Every thing capable of being infinitely divided contains an infinite
number of parts; otherwise the division would be stopped short by the
indivisible parts, which we should immediately arrive at. If therefore any
finite extension be infinitely divisible, it can be no contradiction to
suppose, that a finite extension contains an infinite number of parts: And
vice versa, if it be a contradiction to
suppose, that a finite extension contains an infinite number of parts, no
finite extension can be infinitely divisible. But that this latter
supposition is absurd, I easily convince myself by the consideration of my
clear ideas. I first take the least idea I can form of a part of extension,
and being certain that there is nothing more minute than this idea, I
conclude, that whatever I discover by its means must be a real quality of
extension. I then repeat this idea once, twice, thrice, etc. and find the
compound idea of extension, arising from its repetition, always to augment,
and become double, triple, quadruple, etc. till at last it swells up to a
considerable bulk, greater or smaller, in proportion as I repeat more or
less the same idea. When I stop in the addition of parts, the idea of
extension ceases to augment; and were I to carry on the addition in infinitum, I clearly perceive, that the idea of
extension must also become infinite. Upon the whole, I conclude, that the
idea of all infinite number of parts is individually the same idea with that
of an infinite extension; that no finite extension is capable of containing
an infinite number of parts; and consequently that no finite extension is
infinitely divisible^{1}.

I may subjoin another argument proposed by a noted author^{2}, which seems to me very strong and beautiful.
'Tis evident, that existence in itself belongs only to unity, and is never
applicable to number, but on account of the unites, of which the number is
composed. Twenty men may be said to exist; but 'tis only because one, two,
three, four, etc. are existent; and if you deny the existence of the latter,
that of the former falls of course. 'Tis therefore utterly absurd to suppose
any number to exist, and yet deny the existence of unites; and as extension
is always a number, according to the common sentiment of metaphysicians, and
never resolves itself into any unite or indivisible quantity, it follows,
that extension can never at all exist. 'Tis in vain to reply, that any
determinate quantity of extension is an unite; but such-a-one as admits of
an infinite number of fractions, and is inexhaustible in its sub-divisions.
For by the same rule these twenty men may be
considered as a unite. The whole globe of the earth, nay the whole
universe may be considered as an unite. That
term of unity is merely a fictitious denomination, which the mind may apply
to any quantity of objects it collects together; nor can such an unity any
more exist alone than number can, as being in reality a true number. But the
unity, which can exist alone, and whose existence is necessary to that of
all number, is of another kind, and must be perfectly indivisible, and
incapable of being resolved into any lesser unity.
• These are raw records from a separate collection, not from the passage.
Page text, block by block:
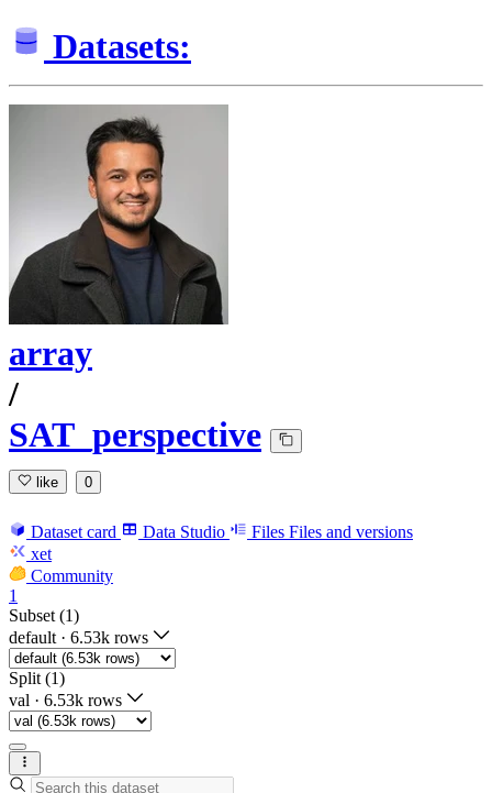
Datasets:
array
/
SAT_perspective
like 0
Dataset card Data Studio Files Files and versions
xet
Community
1
Subset (1)
default · 6.53k rows
Split (1)
val · 6.53k rows

1. It has been objected to me, that infinite divisibility supposes only an infinite number of proportional not of aliqiot parts, and that an infinite number of proportional parts does not form an infinite extension. But this distinction is entirely frivolous. Whether these parts be called aliquot or proportional, they cannot be inferior to those minute parts we conceive; and therefore cannot form a less extension by their conjunction.

2. Mons. Malezieu.